Extracted records:
--------------------

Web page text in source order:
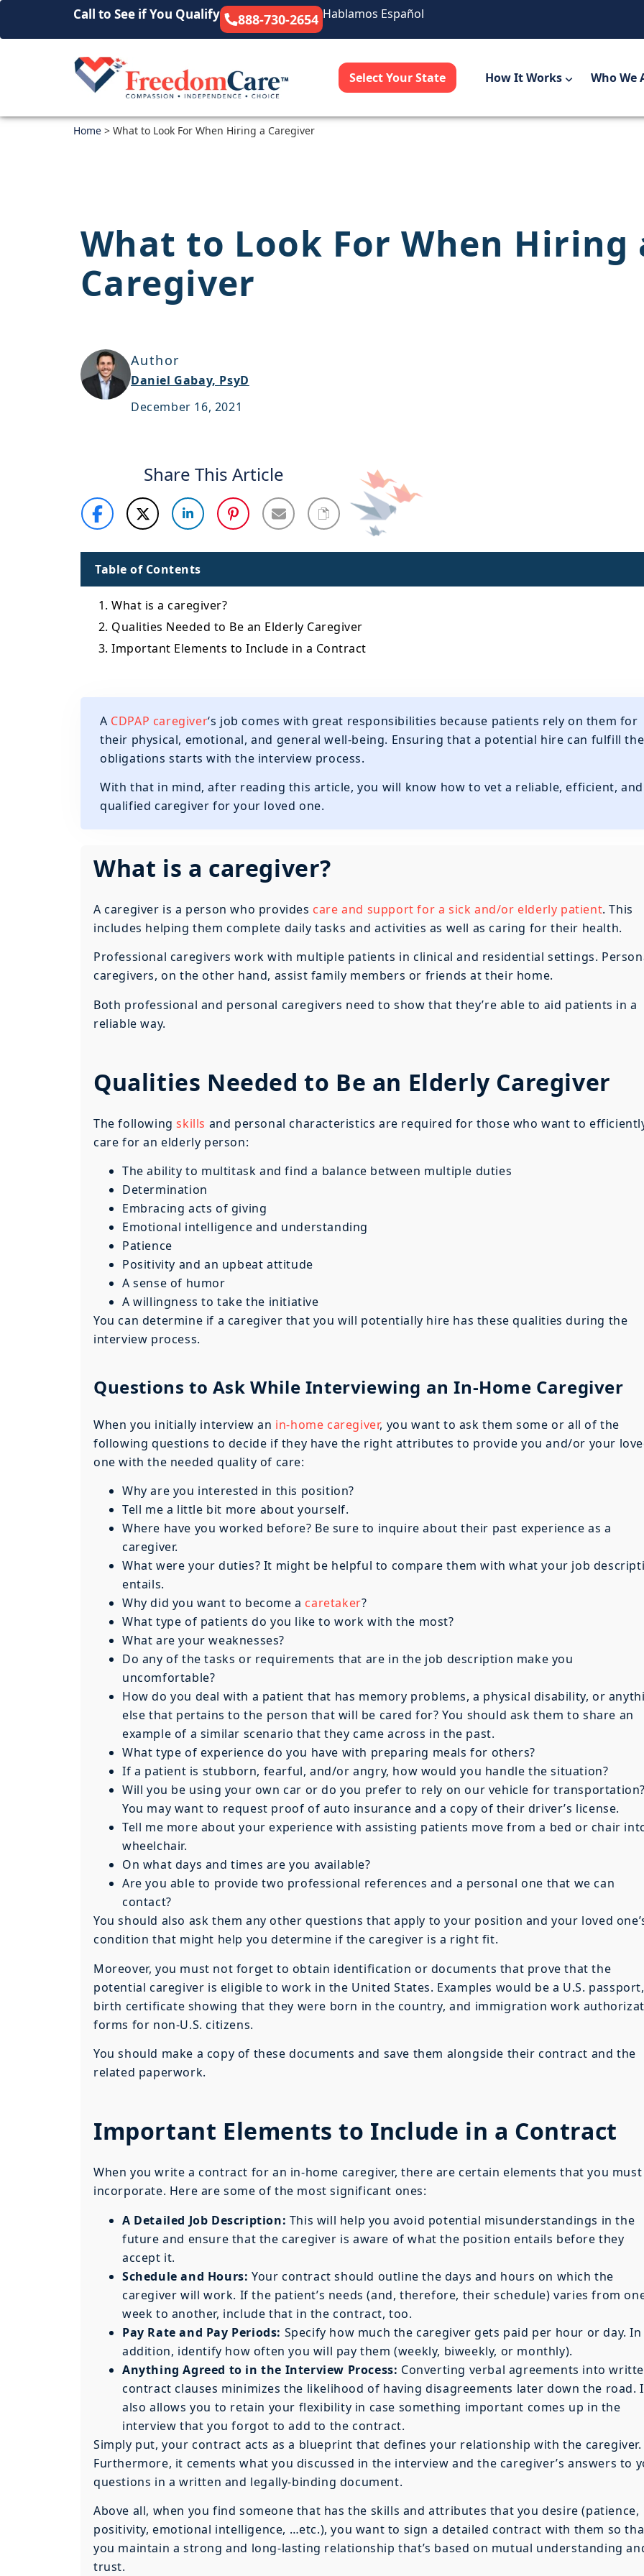
Call to See if You Qualify 888-730-2654 Hablamos Español
Select Your State How It Works Who We
Home > What to Look For When Hiring a Caregiver
What to Look For When Hiring
Caregiver
Author
Daniel Gabay, PsyD
December 16, 2021
Share This Article
Table of Contents
1. What is a caregiver?
2. Qualities Needed to Be an Elderly Caregiver
3. Important Elements to Include in a Contract
A CDPAP caregiver‘s job comes with great responsibilities because patients rely on them for
their physical, emotional, and general well-being. Ensuring that a potential hire can fulfill
obligations starts with the interview process.
With that in mind, after reading this article, you will know how to vet a reliable, efficient, and
qualified caregiver for your loved one.
What is a caregiver?
A caregiver is a person who provides care and support for a sick and/or elderly patient. This
includes helping them complete daily tasks and activities as well as caring for their health.
Professional caregivers work with multiple patients in clinical and residential settings.
caregivers, on the other hand, assist family members or friends at their home.
Both professional and personal caregivers need to show that they’re able to aid patients in a
reliable way.
Qualities Needed to Be an Elderly Caregiver
The followingskills and personal characteristics are required for those who want to
care for an elderly person:
The ability to multitask and find a balance between multiple duties
Determination
Embracing acts of giving
Emotional intelligence and understanding
Patience
Positivity and an upbeat attitude
A sense of humor
A willingness to take the initiative
You can determine if a caregiver that you will potentially hire has these qualities during the
interview process.
Questions to Ask While Interviewing an In-Home Caregiver
When you initially interview an in-home caregiver, you want to ask them some or all of the
following questions to decide if they have the right attributes to provide you and/or your
one with the needed quality of care:
Why are you interested in this position?
Tell me a little bit more about yourself.
Where have you worked before? Be sure to inquire about their past experience as a
caregiver.
What were your duties? It might be helpful to compare them with what your job
entails.
Why did you want to become a caretaker?
What type of patients do you like to work with the most?
What are your weaknesses?
Do any of the tasks or requirements that are in the job description make you
uncomfortable?
How do you deal with a patient that has memory problems, a physical disability, or
else that pertains to the person that will be cared for? You should ask them to share an
example of a similar scenario that they came across in the past.
What type of experience do you have with preparing meals for others?
If a patient is stubborn, fearful, and/or angry, how would you handle the situation?
Will you be using your own car or do you prefer to rely on our vehicle for transportation?
You may want to request proof of auto insurance and a copy of their driver’s license.
Tell me more about your experience with assisting patients move from a bed or chair
wheelchair.
On what days and times are you available?
Are you able to provide two professional references and a personal one that we can
contact?
You should also ask them any other questions that apply to your position and your loved
condition that might help you determine if the caregiver is a right fit.
Moreover, you must not forget to obtain identification or documents that prove that the
potential caregiver is eligible to work in the United States. Examples would be a U.S.
birth certificate showing that they were born in the country, and immigration work
forms for non-U.S. citizens.
You should make a copy of these documents and save them alongside their contract and the
related paperwork.
Important Elements to Include in a Contract
When you write a contract for an in-home caregiver, there are certain elements that you must
incorporate. Here are some of the most significant ones:
A Detailed Job Description: This will help you avoid potential misunderstandings in the
future and ensure that the caregiver is aware of what the position entails before they
accept it.
Schedule and Hours: Your contract should outline the days and hours on which the
caregiver will work. If the patient’s needs (and, therefore, their schedule) varies from
week to another, include that in the contract, too.
Pay Rate and Pay Periods: Specify how much the caregiver gets paid per hour or day. In
addition, identify how often you will pay them (weekly, biweekly, or monthly).
Anything Agreed to in the Interview Process: Converting verbal agreements into
contract clauses minimizes the likelihood of having disagreements later down the road.
also allows you to retain your flexibility in case something important comes up in the
interview that you forgot to add to the contract.
Simply put, your contract acts as a blueprint that defines your relationship with the caregiver.
Furthermore, it cements what you discussed in the interview and the caregiver’s answers to
questions in a written and legally-binding document.
Above all, when you find someone that has the skills and attributes that you desire (patience,
positivity, emotional intelligence, …etc.), you want to sign a detailed contract with them so
you maintain a strong and long-lasting relationship that’s based on mutual understanding
trust.

--------------------

● **What is required**:
With the pictures removed, print the entries above exactly.

● **Solution for this exercise**:
Web page text in source order:
Call to See if You Qualify 888-730-2654 Hablamos Español
Select Your State How It Works Who We
Home > What to Look For When Hiring a Caregiver
What to Look For When Hiring
Caregiver
Author
Daniel Gabay, PsyD
December 16, 2021
Share This Article
Table of Contents
1. What is a caregiver?
2. Qualities Needed to Be an Elderly Caregiver
3. Important Elements to Include in a Contract
A CDPAP caregiver‘s job comes with great responsibilities because patients rely on them for
their physical, emotional, and general well-being. Ensuring that a potential hire can fulfill
obligations starts with the interview process.
With that in mind, after reading this article, you will know how to vet a reliable, efficient, and
qualified caregiver for your loved one.
What is a caregiver?
A caregiver is a person who provides care and support for a sick and/or elderly patient. This
includes helping them complete daily tasks and activities as well as caring for their health.
Professional caregivers work with multiple patients in clinical and residential settings.
caregivers, on the other hand, assist family members or friends at their home.
Both professional and personal caregivers need to show that they’re able to aid patients in a
reliable way.
Qualities Needed to Be an Elderly Caregiver
The followingskills and personal characteristics are required for those who want to
care for an elderly person:
The ability to multitask and find a balance between multiple duties
Determination
Embracing acts of giving
Emotional intelligence and understanding
Patience
Positivity and an upbeat attitude
A sense of humor
A willingness to take the initiative
You can determine if a caregiver that you will potentially hire has these qualities during the
interview process.
Questions to Ask While Interviewing an In-Home Caregiver
When you initially interview an in-home caregiver, you want to ask them some or all of the
following questions to decide if they have the right attributes to provide you and/or your
one with the needed quality of care:
Why are you interested in this position?
Tell me a little bit more about yourself.
Where have you worked before? Be sure to inquire about their past experience as a
caregiver.
What were your duties? It might be helpful to compare them with what your job
entails.
Why did you want to become a caretaker?
What type of patients do you like to work with the most?
What are your weaknesses?
Do any of the tasks or requirements that are in the job description make you
uncomfortable?
How do you deal with a patient that has memory problems, a physical disability, or
else that pertains to the person that will be cared for? You should ask them to share an
example of a similar scenario that they came across in the past.
What type of experience do you have with preparing meals for others?
If a patient is stubborn, fearful, and/or angry, how would you handle the situation?
Will you be using your own car or do you prefer to rely on our vehicle for transportation?
You may want to request proof of auto insurance and a copy of their driver’s license.
Tell me more about your experience with assisting patients move from a bed or chair
wheelchair.
On what days and times are you available?
Are you able to provide two professional references and a personal one that we can
contact?
You should also ask them any other questions that apply to your position and your loved
condition that might help you determine if the caregiver is a right fit.
Moreover, you must not forget to obtain identification or documents that prove that the
potential caregiver is eligible to work in the United States. Examples would be a U.S.
birth certificate showing that they were born in the country, and immigration work
forms for non-U.S. citizens.
You should make a copy of these documents and save them alongside their contract and the
related paperwork.
Important Elements to Include in a Contract
When you write a contract for an in-home caregiver, there are certain elements that you must
incorporate. Here are some of the most significant ones:
A Detailed Job Description: This will help you avoid potential misunderstandings in the
future and ensure that the caregiver is aware of what the position entails before they
accept it.
Schedule and Hours: Your contract should outline the days and hours on which the
caregiver will work. If the patient’s needs (and, therefore, their schedule) varies from
week to another, include that in the contract, too.
Pay Rate and Pay Periods: Specify how much the caregiver gets paid per hour or day. In
addition, identify how often you will pay them (weekly, biweekly, or monthly).
Anything Agreed to in the Interview Process: Converting verbal agreements into
contract clauses minimizes the likelihood of having disagreements later down the road.
also allows you to retain your flexibility in case something important comes up in the
interview that you forgot to add to the contract.
Simply put, your contract acts as a blueprint that defines your relationship with the caregiver.
Furthermore, it cements what you discussed in the interview and the caregiver’s answers to
questions in a written and legally-binding document.
Above all, when you find someone that has the skills and attributes that you desire (patience,
positivity, emotional intelligence, …etc.), you want to sign a detailed contract with them so
you maintain a strong and long-lasting relationship that’s based on mutual understanding
trust.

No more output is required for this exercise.